→ TASK DIRECTIONS
Please filter the data down to the lines that include the word "with" and copy them.

→ MATERIAL PROVIDED

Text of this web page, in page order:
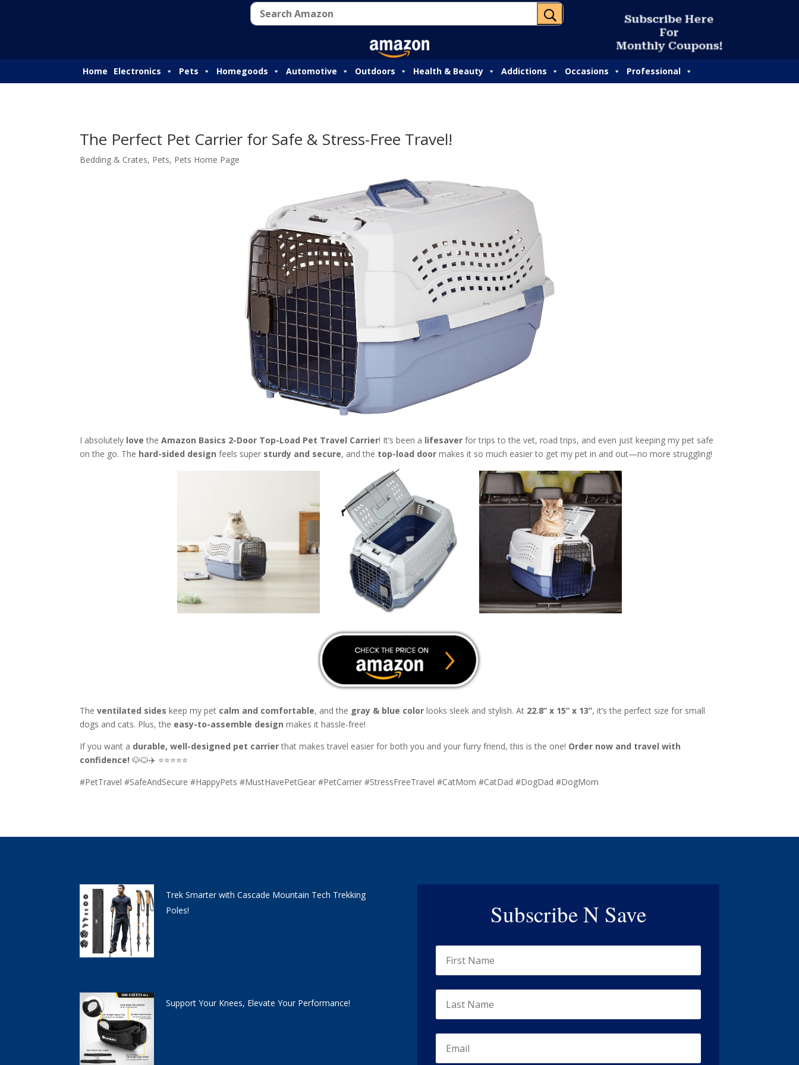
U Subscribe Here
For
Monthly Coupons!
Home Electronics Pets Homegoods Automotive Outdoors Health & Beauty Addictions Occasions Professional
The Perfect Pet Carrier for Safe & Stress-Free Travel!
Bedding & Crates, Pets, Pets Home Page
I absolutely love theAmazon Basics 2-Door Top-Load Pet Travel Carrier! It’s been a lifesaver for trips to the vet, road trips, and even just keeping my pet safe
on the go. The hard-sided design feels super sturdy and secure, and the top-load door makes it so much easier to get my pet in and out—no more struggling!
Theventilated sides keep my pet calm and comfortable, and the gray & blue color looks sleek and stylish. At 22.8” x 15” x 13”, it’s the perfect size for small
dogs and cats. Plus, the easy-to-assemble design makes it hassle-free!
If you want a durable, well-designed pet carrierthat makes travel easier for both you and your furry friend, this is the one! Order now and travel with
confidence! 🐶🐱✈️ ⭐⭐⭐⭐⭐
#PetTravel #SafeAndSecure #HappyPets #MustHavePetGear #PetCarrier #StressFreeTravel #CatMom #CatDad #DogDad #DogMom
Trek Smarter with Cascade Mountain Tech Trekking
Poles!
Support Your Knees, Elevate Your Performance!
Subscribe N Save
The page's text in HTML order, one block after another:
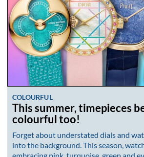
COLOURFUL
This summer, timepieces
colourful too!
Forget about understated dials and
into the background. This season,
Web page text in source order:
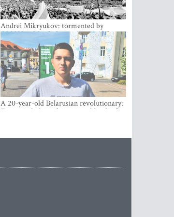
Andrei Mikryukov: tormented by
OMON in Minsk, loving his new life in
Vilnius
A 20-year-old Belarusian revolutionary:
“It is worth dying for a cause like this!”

→ EXERCISE RESPONSE
If you want a durable, well-designed pet carrierthat makes travel easier for both you and your furry friend, this is the one! Order now and travel with
Trek Smarter with Cascade Mountain Tech Trekking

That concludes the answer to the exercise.